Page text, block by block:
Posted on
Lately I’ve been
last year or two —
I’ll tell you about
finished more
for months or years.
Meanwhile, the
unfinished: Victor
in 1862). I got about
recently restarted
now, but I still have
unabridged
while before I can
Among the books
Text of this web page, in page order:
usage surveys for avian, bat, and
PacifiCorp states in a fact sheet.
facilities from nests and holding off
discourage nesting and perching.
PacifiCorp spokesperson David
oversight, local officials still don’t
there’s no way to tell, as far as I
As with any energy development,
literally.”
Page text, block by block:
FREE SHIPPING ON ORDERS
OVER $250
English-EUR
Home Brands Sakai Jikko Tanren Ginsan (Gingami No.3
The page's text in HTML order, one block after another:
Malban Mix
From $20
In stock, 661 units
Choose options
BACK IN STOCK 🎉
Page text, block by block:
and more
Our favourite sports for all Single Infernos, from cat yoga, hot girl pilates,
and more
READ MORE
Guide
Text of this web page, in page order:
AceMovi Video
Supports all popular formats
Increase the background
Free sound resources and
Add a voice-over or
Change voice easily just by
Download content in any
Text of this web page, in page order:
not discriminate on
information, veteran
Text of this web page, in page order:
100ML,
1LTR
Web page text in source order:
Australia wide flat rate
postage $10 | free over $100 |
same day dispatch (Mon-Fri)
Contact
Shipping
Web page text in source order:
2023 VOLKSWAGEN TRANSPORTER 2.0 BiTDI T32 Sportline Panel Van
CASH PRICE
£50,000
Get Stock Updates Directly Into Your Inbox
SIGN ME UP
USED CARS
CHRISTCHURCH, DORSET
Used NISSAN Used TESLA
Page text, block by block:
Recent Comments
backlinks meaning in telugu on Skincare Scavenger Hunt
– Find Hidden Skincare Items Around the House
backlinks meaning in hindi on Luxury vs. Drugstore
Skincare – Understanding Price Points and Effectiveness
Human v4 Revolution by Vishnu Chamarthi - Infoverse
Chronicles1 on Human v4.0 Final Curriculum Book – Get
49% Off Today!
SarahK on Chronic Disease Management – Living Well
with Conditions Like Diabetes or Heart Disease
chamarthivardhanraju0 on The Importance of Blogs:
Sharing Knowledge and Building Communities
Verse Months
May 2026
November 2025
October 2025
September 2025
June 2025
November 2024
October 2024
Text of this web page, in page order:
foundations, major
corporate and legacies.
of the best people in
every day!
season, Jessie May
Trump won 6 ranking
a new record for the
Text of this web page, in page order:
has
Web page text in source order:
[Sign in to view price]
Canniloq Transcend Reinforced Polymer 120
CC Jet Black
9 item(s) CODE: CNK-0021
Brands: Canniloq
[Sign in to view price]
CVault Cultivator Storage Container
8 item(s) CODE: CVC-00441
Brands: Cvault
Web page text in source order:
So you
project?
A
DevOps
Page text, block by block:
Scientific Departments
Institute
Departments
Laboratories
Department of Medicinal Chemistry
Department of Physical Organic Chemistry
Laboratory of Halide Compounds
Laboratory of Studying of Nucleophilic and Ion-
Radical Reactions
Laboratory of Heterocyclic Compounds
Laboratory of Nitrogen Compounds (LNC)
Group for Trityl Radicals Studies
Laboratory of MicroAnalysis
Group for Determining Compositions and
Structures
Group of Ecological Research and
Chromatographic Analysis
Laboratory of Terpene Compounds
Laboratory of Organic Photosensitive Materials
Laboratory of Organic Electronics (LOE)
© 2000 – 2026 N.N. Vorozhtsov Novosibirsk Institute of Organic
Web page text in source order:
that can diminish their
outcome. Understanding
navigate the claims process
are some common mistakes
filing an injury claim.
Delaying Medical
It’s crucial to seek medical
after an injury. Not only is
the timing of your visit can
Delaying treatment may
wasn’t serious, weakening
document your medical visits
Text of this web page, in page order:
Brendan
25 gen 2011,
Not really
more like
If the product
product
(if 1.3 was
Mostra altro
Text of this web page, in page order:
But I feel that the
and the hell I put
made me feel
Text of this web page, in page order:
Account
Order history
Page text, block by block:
========
◆ **WORK INSTRUCTION**:
Each line above must be reproduced exactly.

◆ **COMPLETED TASK**:
Page text, block by block:
Posted on
Lately I’ve been
last year or two —
I’ll tell you about
finished more
for months or years.
Meanwhile, the
unfinished: Victor
in 1862). I got about
recently restarted
now, but I still have
unabridged
while before I can
Among the books
Text of this web page, in page order:
usage surveys for avian, bat, and
PacifiCorp states in a fact sheet.
facilities from nests and holding off
discourage nesting and perching.
PacifiCorp spokesperson David
oversight, local officials still don’t
there’s no way to tell, as far as I
As with any energy development,
literally.”
Page text, block by block:
FREE SHIPPING ON ORDERS
OVER $250
English-EUR
Home Brands Sakai Jikko Tanren Ginsan (Gingami No.3
The page's text in HTML order, one block after another:
Malban Mix
From $20
In stock, 661 units
Choose options
BACK IN STOCK 🎉
Page text, block by block:
and more
Our favourite sports for all Single Infernos, from cat yoga, hot girl pilates,
and more
READ MORE
Guide
Text of this web page, in page order:
AceMovi Video
Supports all popular formats
Increase the background
Free sound resources and
Add a voice-over or
Change voice easily just by
Download content in any
Text of this web page, in page order:
not discriminate on
information, veteran
Text of this web page, in page order:
100ML,
1LTR
Web page text in source order:
Australia wide flat rate
postage $10 | free over $100 |
same day dispatch (Mon-Fri)
Contact
Shipping
Web page text in source order:
2023 VOLKSWAGEN TRANSPORTER 2.0 BiTDI T32 Sportline Panel Van
CASH PRICE
£50,000
Get Stock Updates Directly Into Your Inbox
SIGN ME UP
USED CARS
CHRISTCHURCH, DORSET
Used NISSAN Used TESLA
Page text, block by block:
Recent Comments
backlinks meaning in telugu on Skincare Scavenger Hunt
– Find Hidden Skincare Items Around the House
backlinks meaning in hindi on Luxury vs. Drugstore
Skincare – Understanding Price Points and Effectiveness
Human v4 Revolution by Vishnu Chamarthi - Infoverse
Chronicles1 on Human v4.0 Final Curriculum Book – Get
49% Off Today!
SarahK on Chronic Disease Management – Living Well
with Conditions Like Diabetes or Heart Disease
chamarthivardhanraju0 on The Importance of Blogs:
Sharing Knowledge and Building Communities
Verse Months
May 2026
November 2025
October 2025
September 2025
June 2025
November 2024
October 2024
Text of this web page, in page order:
foundations, major
corporate and legacies.
of the best people in
every day!
season, Jessie May
Trump won 6 ranking
a new record for the
Text of this web page, in page order:
has
Web page text in source order:
[Sign in to view price]
Canniloq Transcend Reinforced Polymer 120
CC Jet Black
9 item(s) CODE: CNK-0021
Brands: Canniloq
[Sign in to view price]
CVault Cultivator Storage Container
8 item(s) CODE: CVC-00441
Brands: Cvault
Web page text in source order:
So you
project?
A
DevOps
Page text, block by block:
Scientific Departments
Institute
Departments
Laboratories
Department of Medicinal Chemistry
Department of Physical Organic Chemistry
Laboratory of Halide Compounds
Laboratory of Studying of Nucleophilic and Ion-
Radical Reactions
Laboratory of Heterocyclic Compounds
Laboratory of Nitrogen Compounds (LNC)
Group for Trityl Radicals Studies
Laboratory of MicroAnalysis
Group for Determining Compositions and
Structures
Group of Ecological Research and
Chromatographic Analysis
Laboratory of Terpene Compounds
Laboratory of Organic Photosensitive Materials
Laboratory of Organic Electronics (LOE)
© 2000 – 2026 N.N. Vorozhtsov Novosibirsk Institute of Organic
Web page text in source order:
that can diminish their
outcome. Understanding
navigate the claims process
are some common mistakes
filing an injury claim.
Delaying Medical
It’s crucial to seek medical
after an injury. Not only is
the timing of your visit can
Delaying treatment may
wasn’t serious, weakening
document your medical visits
Text of this web page, in page order:
Brendan
25 gen 2011,
Not really
more like
If the product
product
(if 1.3 was
Mostra altro
Text of this web page, in page order:
But I feel that the
and the hell I put
made me feel
Text of this web page, in page order:
Account
Order history
Page text, block by block:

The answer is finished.